The author’s journey begins in 1403, when 34 cargo vessels carrying taxes from provincial cities sank off the coast of Gyeongsang Province. When the third king of Joseon, Taejong (1367-1422), was informed about the disaster, he first asked about the number of casualties and then about the amount of lost rice.

A servant of the king hesitated and answered, “Around 1.4 million kilograms of rice was lost and about 1,000 people died.”

King Taejong heaved a sigh and said, “I take all the responsibility. I knew the wind was strong on the day of the voyage, but allowed the boats to depart. It is I who led the innocent people to die.”

Lee was surprised to discover that a number of accidents in the past were similar to contemporary ones. These include the sinking of the ferry Sewol in April, which claimed more than 300 lives. “Then and now, accidents are man-made disasters, resulting from dereliction of duty and careless decisions to let ships sail in bad circumstances,” Lee writes.

“I think it is brave for the king to take all the responsibility.”

The author uses an eye-catching title for each tale to draw readers’ attention, such as “Save the old bachelor and the old maid” to depict the government’s effort to pay the wedding costs for those who can’t afford them.

“For poor men and women who are delaying marriage because of the cost, provincial officers should make their cousins help financially for marriage to occur at the right age,” wrote King Sejong (1397-1450) in “The Annals of Sejong.”

The pleasingly thick work explores the real personalities of revered kings and nobles of the Joseon era by focusing on lesser-known anecdotes.

While King Jeongjo is remembered for being a great reformer, having figured prominently in recent books and films like “The Fatal Encounter,” he was also a workaholic who micromanaged everything.
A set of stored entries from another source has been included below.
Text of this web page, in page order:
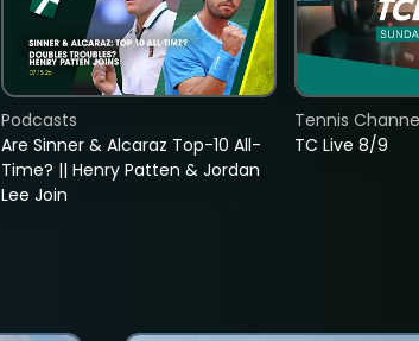
Are Sinner & Alcaraz Top-10 All-
Time? || Henry Patten & Jordan
Lee Join
Podcasts
TC Live 8/9
Tennis

He would even set up a disaster-relief center in his own bedroom to take care of all the details when disasters broke out.

Jeong Yak-yong (1762-1836), one of the greatest thinkers of the time, is remembered as a faithful and upright Christian. Nonetheless, his alcohol tolerance was so high that he had no clue what his drinking capacity was.

Lee also dedicated a chapter to soju, saying that Koreans’ love for soju goes back a long way. Among many interesting, and sometimes brutal, stories involving the Korean distilled liquor, Yi Bang-woo, the eldest son of the founding father of the Joseon era, Yi Seong-gye, stands out as a tragic figure as he died of drinking too much soju.

Also, there was a woman named So Eun-kum who intoxicated her husband with soju to kill him with the help of his lover.

These are just a sample of this expansive and detailed book of history written by an author who studied over 170 historic records, including “The Annals of the Joseon Dynasty” in search of little-known stories from the past.

Lee denies he is a historian, saying, “I am a journalist who believes that journalists are storytellers.” That’s why he never lets up in tracing historical stories that may serve as a guiding light for today’s ever-changing society.

“As I write more, I realize the importance of record keeping,” he said.